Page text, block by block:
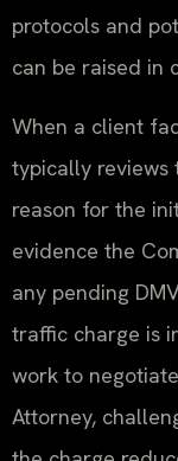
protocols and
can be raised in
When a client
typically reviews
reason for the
evidence the
any pending
traffic charge is
work to
Attorney,
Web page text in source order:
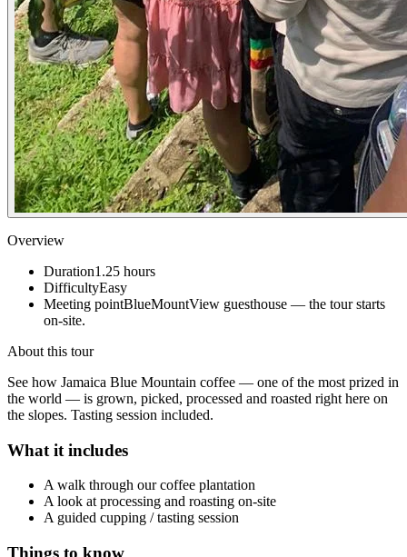
Overview
Duration1.25 hours
DifficultyEasy
Meeting pointBlueMountView guesthouse — the tour starts
on-site.
About this tour
See how Jamaica Blue Mountain coffee — one of the most prized in
the world — is grown, picked, processed and roasted right here on
the slopes. Tasting session included.
What it includes
A walk through our coffee plantation
A look at processing and roasting on-site
A guided cupping / tasting session
Things to know
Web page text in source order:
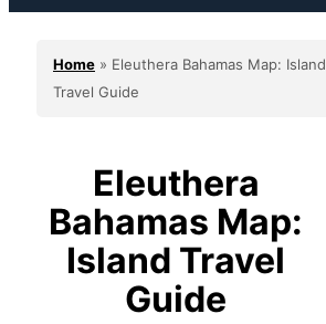
Home » Eleuthera Bahamas Map: Island
Travel Guide
Eleuthera
Bahamas Map:
Island Travel
Guide
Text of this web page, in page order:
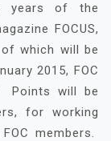
years of the
FOCUS,
which will be
2015, FOC
Points will be
for working
members.
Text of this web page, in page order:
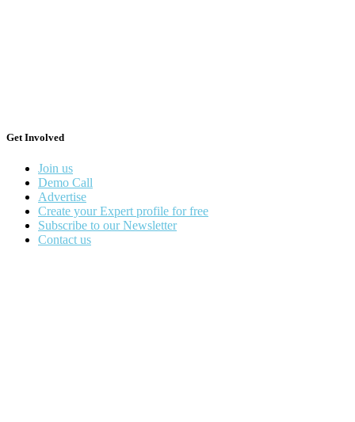
Get Involved
Join us
Demo Call
Advertise
Create your Expert profile for free
Subscribe to our Newsletter
Contact us
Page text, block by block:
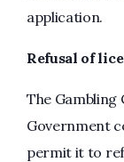
application.
Refusal of
The
Government
permit it to
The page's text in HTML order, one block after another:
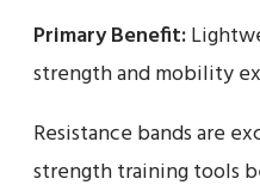
Primary Benefit:
strength and mobility
Resistance bands are
strength training tools
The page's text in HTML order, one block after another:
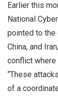
Earlier this
National
pointed to the
China, and
conflict
“These
of a
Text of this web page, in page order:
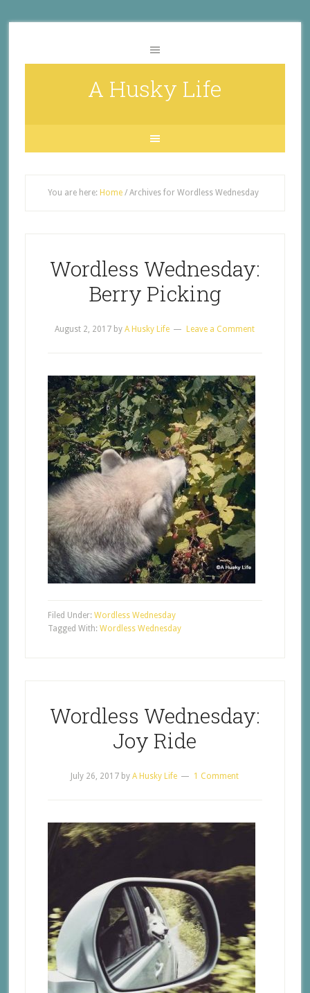
A Husky Life
You are here: Home /Archives for Wordless Wednesday
Wordless Wednesday:
Berry Picking
August 2, 2017 byA Husky Life Leave a Comment
Filed Under: Wordless Wednesday
Tagged With: Wordless Wednesday
Wordless Wednesday:
Joy Ride
July 26, 2017 byA Husky Life 1 Comment
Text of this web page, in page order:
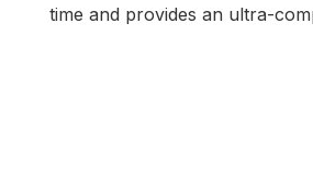
time and provides an ultra-
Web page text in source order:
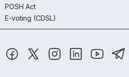
POSH Act
E-voting (CDSL)
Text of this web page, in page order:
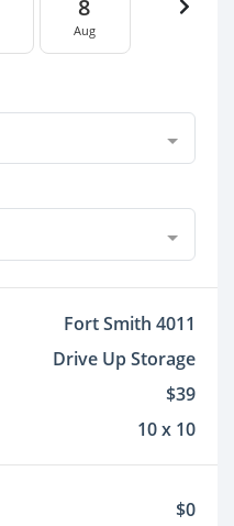
8
Aug
Fort Smith 4011
Drive Up Storage
$39
10 x 10
$0
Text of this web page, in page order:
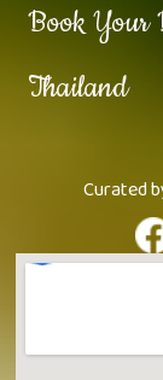
Book Your
Thailand
Curated
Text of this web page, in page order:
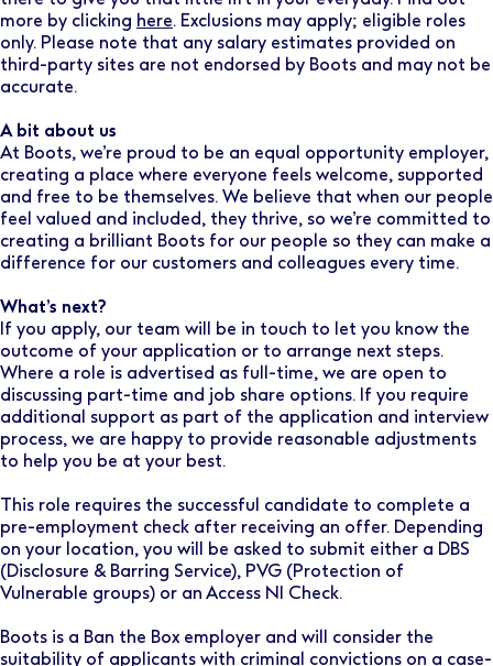
more by clicking here. Exclusions may apply; eligible roles
only. Please note that any salary estimates provided on
third-party sites are not endorsed by Boots and may not be
accurate.
A bit about us
At Boots, we’re proud to be an equal opportunity employer,
creating a place where everyone feels welcome, supported
and free to be themselves. We believe that when our people
feel valued and included, they thrive, so we’re committed to
creating a brilliant Boots for our people so they can make a
difference for our customers and colleagues every time.
What’s next?
If you apply, our team will be in touch to let you know the
outcome of your application or to arrange next steps.
Where a role is advertised as full-time, we are open to
discussing part-time and job share options. If you require
additional support as part of the application and interview
process, we are happy to provide reasonable adjustments
to help you be at your best.
This role requires the successful candidate to complete a
pre-employment check after receiving an offer. Depending
on your location, you will be asked to submit either a DBS
(Disclosure & Barring Service), PVG (Protection of
Vulnerable groups) or an Access NI Check.
Boots is a Ban the Box employer and will consider the
suitability of applicants with criminal convictions on a case-
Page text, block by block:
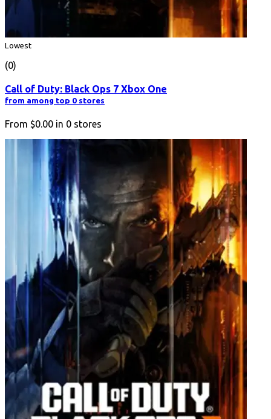
Lowest
(0)
Call of Duty: Black Ops 7 Xbox One
from among top 0 stores
From $0.00 in 0 stores
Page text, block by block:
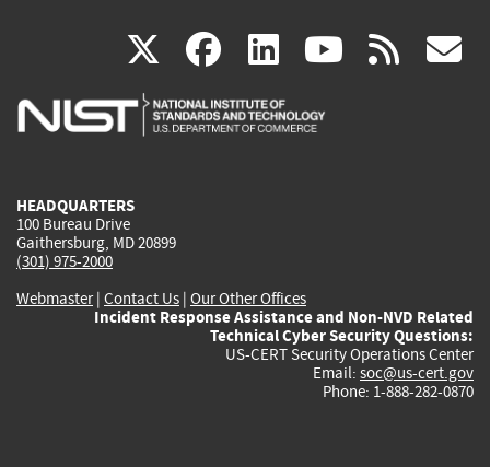
X(link
is
facebook
(link
is
linkedin
(link
is
(link rss
HEADQUARTERS
100 Bureau Drive
Gaithersburg, MD 20899
(301) 975-2000
Webmaster| Contact Us | Our Other Offices
Incident Response Assistance and Non-NVD Related
Technical Cyber Security Questions:
US-CERT Security Operations Center
Email: soc@us-cert.gov
Phone: 1-888-282-0870
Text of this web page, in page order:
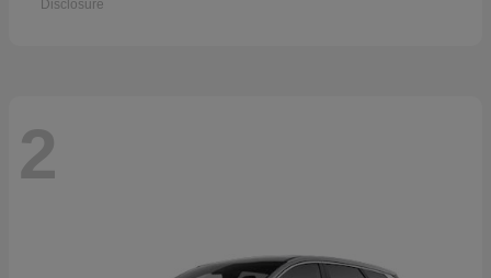
Disclosure
2
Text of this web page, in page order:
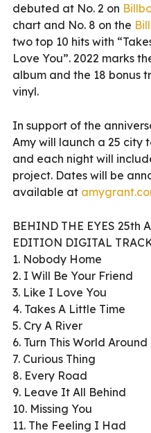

######

§ Task to carry out:
Give back the whole listing exactly as written. Do not include any picture.

§ Result of this task:
Page text, block by block:
protocols and
can be raised in
When a client
typically reviews
reason for the
evidence the
any pending
traffic charge is
work to
Attorney,
Web page text in source order:
Overview
Duration1.25 hours
DifficultyEasy
Meeting pointBlueMountView guesthouse — the tour starts
on-site.
About this tour
See how Jamaica Blue Mountain coffee — one of the most prized in
the world — is grown, picked, processed and roasted right here on
the slopes. Tasting session included.
What it includes
A walk through our coffee plantation
A look at processing and roasting on-site
A guided cupping / tasting session
Things to know
Web page text in source order:
Home » Eleuthera Bahamas Map: Island
Travel Guide
Eleuthera
Bahamas Map:
Island Travel
Guide
Text of this web page, in page order:
years of the
FOCUS,
which will be
2015, FOC
Points will be
for working
members.
Text of this web page, in page order:
Get Involved
Join us
Demo Call
Advertise
Create your Expert profile for free
Subscribe to our Newsletter
Contact us
Page text, block by block:
application.
Refusal of
The
Government
permit it to
The page's text in HTML order, one block after another:
Primary Benefit:
strength and mobility
Resistance bands are
strength training tools
The page's text in HTML order, one block after another:
Earlier this
National
pointed to the
China, and
conflict
“These
of a
Text of this web page, in page order:
A Husky Life
You are here: Home /Archives for Wordless Wednesday
Wordless Wednesday:
Berry Picking
August 2, 2017 byA Husky Life Leave a Comment
Filed Under: Wordless Wednesday
Tagged With: Wordless Wednesday
Wordless Wednesday:
Joy Ride
July 26, 2017 byA Husky Life 1 Comment
Text of this web page, in page order:
time and provides an ultra-
Web page text in source order:
POSH Act
E-voting (CDSL)
Text of this web page, in page order:
8
Aug
Fort Smith 4011
Drive Up Storage
$39
10 x 10
$0
Text of this web page, in page order:
Book Your
Thailand
Curated
Text of this web page, in page order:
more by clicking here. Exclusions may apply; eligible roles
only. Please note that any salary estimates provided on
third-party sites are not endorsed by Boots and may not be
accurate.
A bit about us
At Boots, we’re proud to be an equal opportunity employer,
creating a place where everyone feels welcome, supported
and free to be themselves. We believe that when our people
feel valued and included, they thrive, so we’re committed to
creating a brilliant Boots for our people so they can make a
difference for our customers and colleagues every time.
What’s next?
If you apply, our team will be in touch to let you know the
outcome of your application or to arrange next steps.
Where a role is advertised as full-time, we are open to
discussing part-time and job share options. If you require
additional support as part of the application and interview
process, we are happy to provide reasonable adjustments
to help you be at your best.
This role requires the successful candidate to complete a
pre-employment check after receiving an offer. Depending
on your location, you will be asked to submit either a DBS
(Disclosure & Barring Service), PVG (Protection of
Vulnerable groups) or an Access NI Check.
Boots is a Ban the Box employer and will consider the
suitability of applicants with criminal convictions on a case-
Page text, block by block:
Lowest
(0)
Call of Duty: Black Ops 7 Xbox One
from among top 0 stores
From $0.00 in 0 stores
Page text, block by block:
X(link
is
facebook
(link
is
linkedin
(link
is
(link rss
HEADQUARTERS
100 Bureau Drive
Gaithersburg, MD 20899
(301) 975-2000
Webmaster| Contact Us | Our Other Offices
Incident Response Assistance and Non-NVD Related
Technical Cyber Security Questions:
US-CERT Security Operations Center
Email: soc@us-cert.gov
Phone: 1-888-282-0870
Text of this web page, in page order:
Disclosure
2
Text of this web page, in page order:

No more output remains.